• TASK OBJECTIVE: Look for "work" in the records and copy every line that has it.

Data extracted from a collection:
★ ★ ★ ★ ★ ★ ★

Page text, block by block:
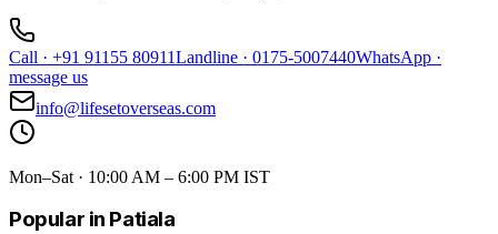
Call · +91 91155 80911Landline · 0175-5007440WhatsApp ·
message us
info@lifesetoverseas.com
Mon–Sat · 10:00 AM – 6:00 PM IST
Popular in Patiala
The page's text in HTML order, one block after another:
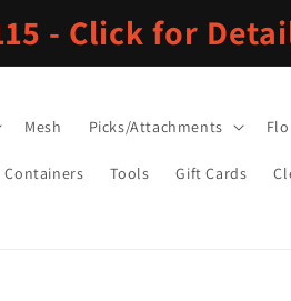
- Click for
Mesh Picks/Attachments
Containers Tools Gift Cards
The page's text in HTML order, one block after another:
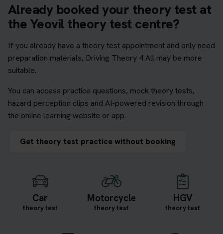
Already booked your theory test at
the Yeovil theory test centre?
If you already have a theory test appointment and only need
preparation materials, Driving Theory 4 All may be more
suitable.
You can access practice questions, mock theory tests,
hazard perception clips and AI-powered revision through
the online learning website or app.
Get theory test practice without booking
Car
theory test
Motorcycle
theory test
HGV
theory test
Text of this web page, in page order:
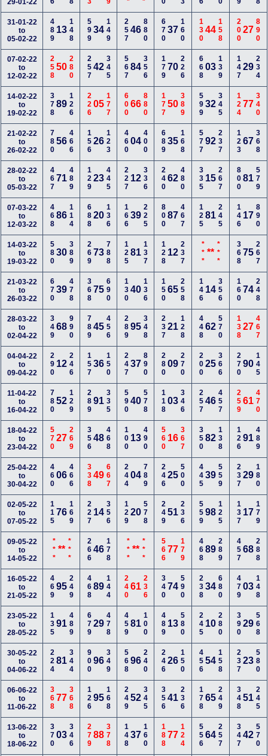
29-01-22
31-01-22
to
05-02-22
489 13148 59934149 25746880 67037 160 13044 158 20027 890
07-02-22
to
12-02-22
25850280 25742345 56784356 17970 226 66803 139 14729 234
14-02-22
to
19-02-22
37889126 22605177 60066880 17750 389 59932 345 12477 340
21-02-22
to
26-02-22
78056466 15626123 46004400 68935 168 57792 237 12367 368
28-02-22
to
05-03-22
46771489 12923445 227 12336 24062 480 335 15 267 80081 579
07-03-22
to
12-03-22
46886114 68820136 16639225 80087 467 12581 245 146 17 890
14-03-22
to
19-03-22
58030389 26973788 12581137 128 12 237 *** ** *** 36875 267
21-03-22
to
26-03-22
67039478 36875690 13040136 15065 258 146 14 356 16074 248
28-03-22
to
02-04-22
34968990 78945456 28995348 23721 128 44862 570 13827 467
04-04-22
to
09-04-22
290 12246 15736150 24737890 28009 270 20025 366 27090 145
11-04-22
to
16-04-22
78052129 28991335 59040578 11803 346 25746 457 25961 470
18-04-22
to
23-04-22
57027269 35648468 100 13490 560 16 367 35082 138 12691 489
25-04-22
to
30-04-22
46006466 33849667 24404789 24625 500 44539 559 23729 180
02-05-22
to
07-05-22
11576169 227 14356 12920578 24951 236 55998 125 137 17 179
09-05-22
to
14-05-22
*** ***** 26646178 *** ***** 56677 179 46889 289 45768 288
16-05-22
to
21-05-22
46995249 46889144 24061236 34074 590 23834 680 47903 148
23-05-22
to
28-05-22
13591489 67929478 45981100 489 13 580 245 10 280 39029 568
30-05-22
to
04-06-22
22481344 90096349 56896240 24626 150 45654 158 23723 580
06-06-22
to
11-06-22
36877368 12695168 24952345 35641 236 17865 249 34851 245
13-06-22
to
18-06-22
37003346 27988378 14837160 18877 124 55664 257 34742 570
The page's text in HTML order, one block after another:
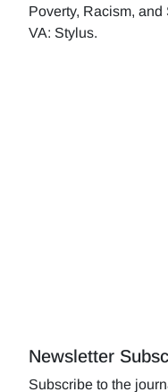
Poverty, Racism,
VA: Stylus.
Newsletter
Subscribe to the
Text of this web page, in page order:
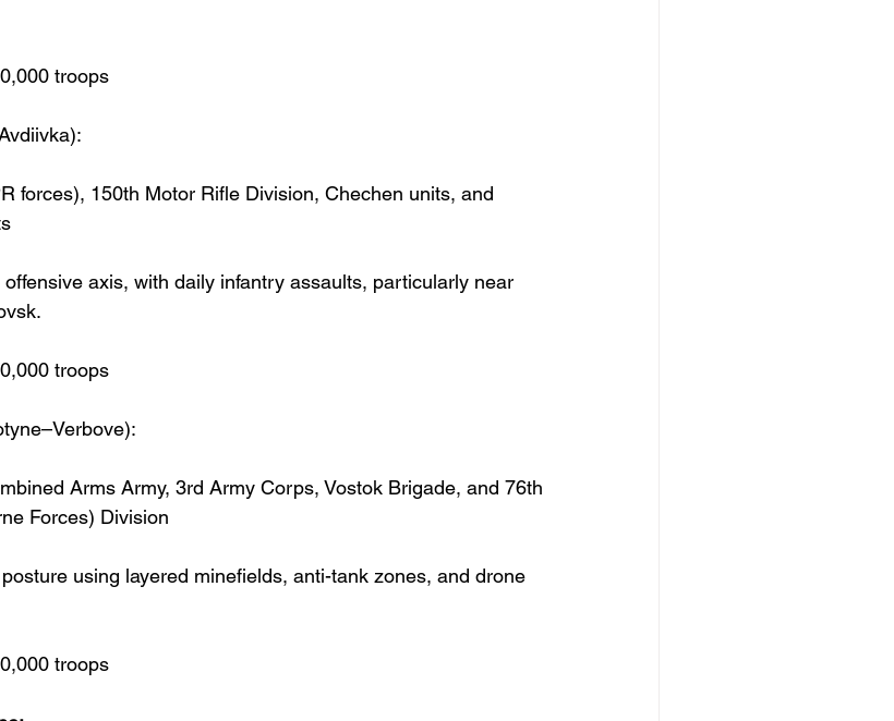
troops
forces), 150th Motor Rifle Division, Chechen units, and
offensive axis, with daily infantry assaults, particularly near
troops
Arms Army, 3rd Army Corps, Vostok Brigade, and 76th
Forces) Division
using layered minefields, anti-tank zones, and drone
troops
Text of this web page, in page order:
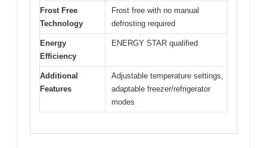
Frost Free
Technology
Frost free with no manual
defrosting required
Energy
Efficiency
ENERGY STAR qualified
Additional
Features
Adjustable temperature settings,
adaptable freezer/refrigerator
modes
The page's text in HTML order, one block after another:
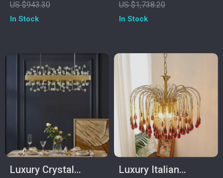
Dining Room &
US $943.30
In Stock
Spaces
US $1,738.20
In Stock
Luxury Crystal
Luxury Italian
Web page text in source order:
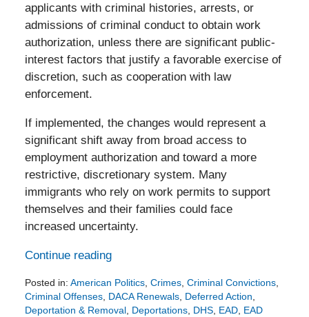
applicants with criminal histories, arrests, or
admissions of criminal conduct to obtain work
authorization, unless there are significant public-
interest factors that justify a favorable exercise of
discretion, such as cooperation with law
enforcement.
If implemented, the changes would represent a
significant shift away from broad access to
employment authorization and toward a more
restrictive, discretionary system. Many
immigrants who rely on work permits to support
themselves and their families could face
increased uncertainty.
Continue reading
Posted in: American Politics, Crimes, Criminal Convictions,
Criminal Offenses, DACA Renewals, Deferred Action
Deportation & Removal, Deportations, DHS, EAD, EAD
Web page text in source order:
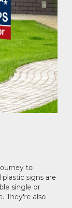
to
signs are
single or
They're also
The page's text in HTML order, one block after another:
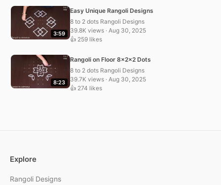
3:59
Easy Unique Rangoli Designs
8 to 2 dots Rangoli Designs
39.8K views · Aug 30, 2025
👍 259 likes
8:23
Rangoli on Floor 8x2x2 Dots
8 to 2 dots Rangoli Designs
39.7K views · Aug 30, 2025
👍 274 likes
Explore
Rangoli Designs
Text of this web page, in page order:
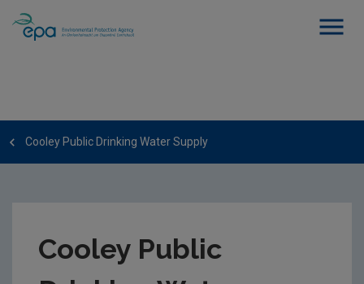
Cooley Public Drinking Water Supply
Cooley Public
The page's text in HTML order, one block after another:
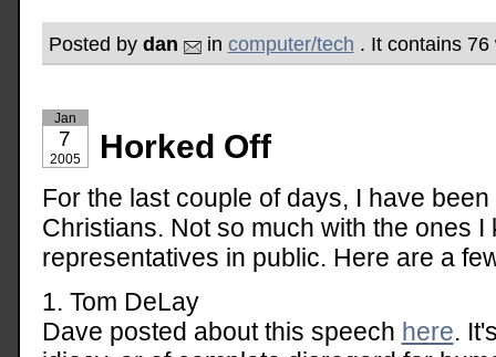
Posted by dan in computer/tech . It contains
Jan
7
2005 Horked Off
For the last couple of days, I have
Christians. Not so much with the ones I
representatives in public. Here are a
1. Tom DeLay
Dave posted about this speech here.
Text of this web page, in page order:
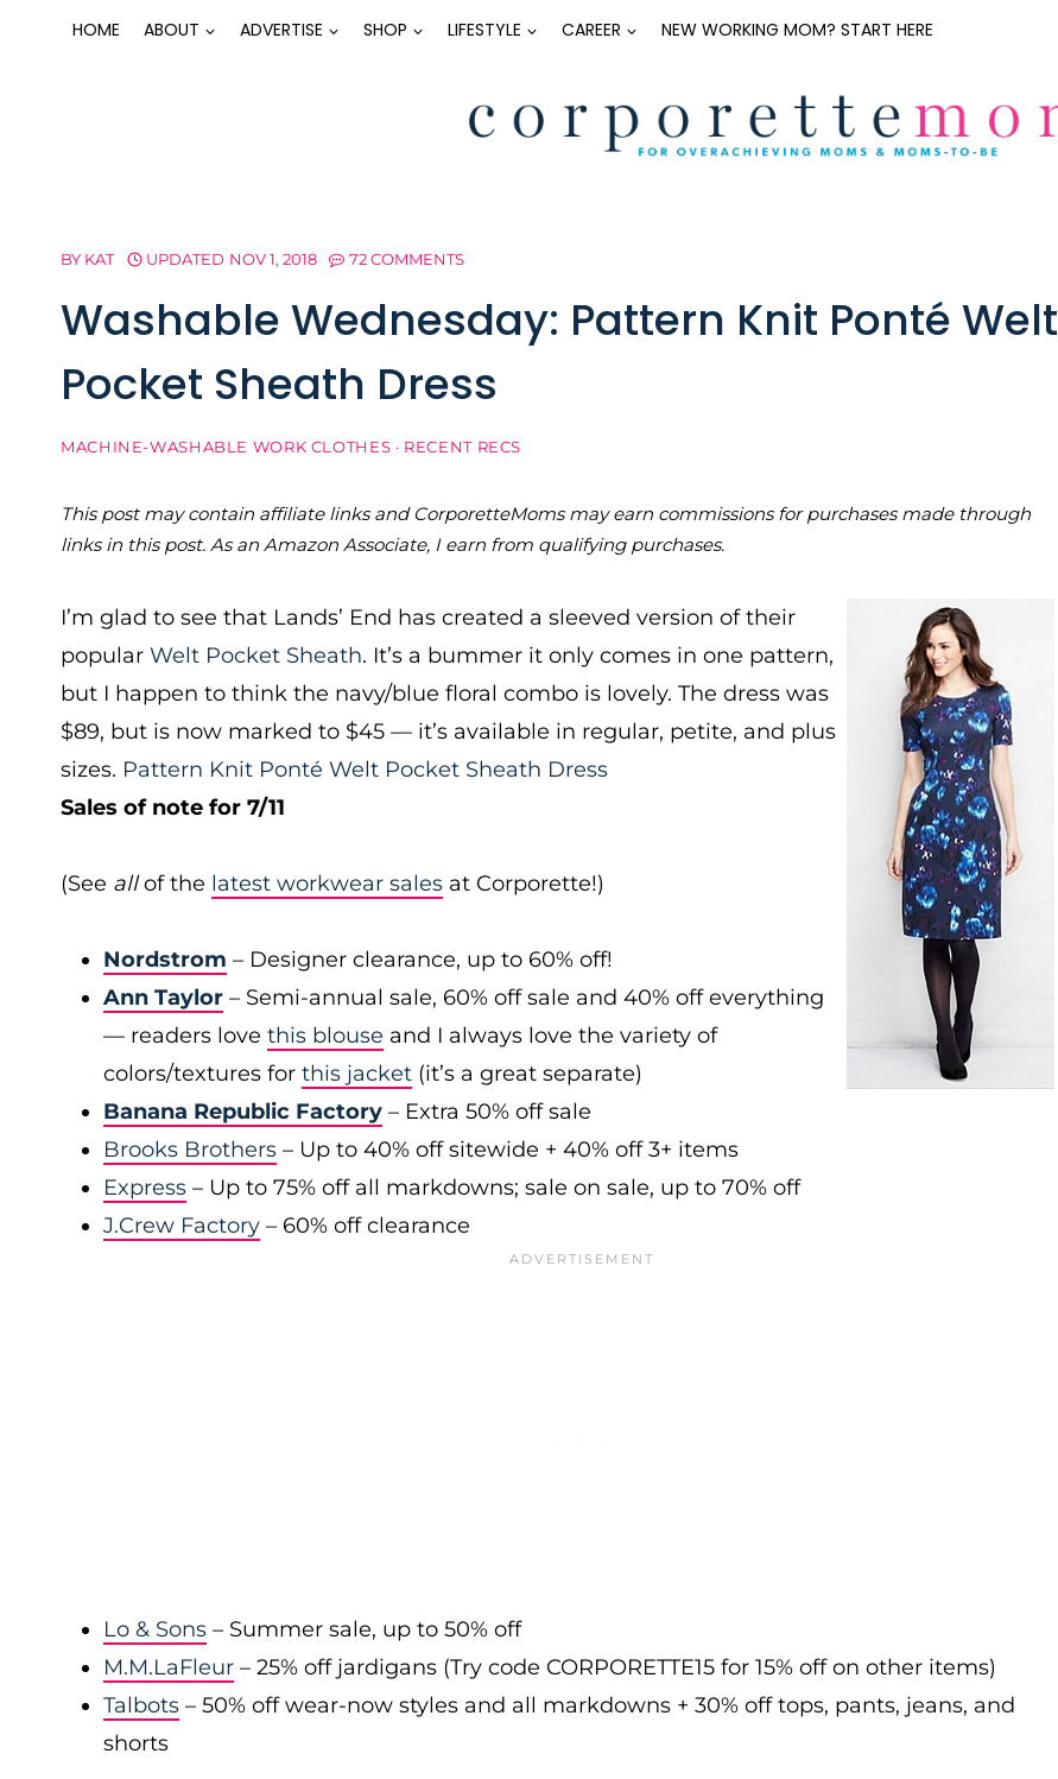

★ ★ ★ ★ ★ ★ ★

• SOLUTION:
admissions of criminal conduct to obtain work
immigrants who rely on work permits to support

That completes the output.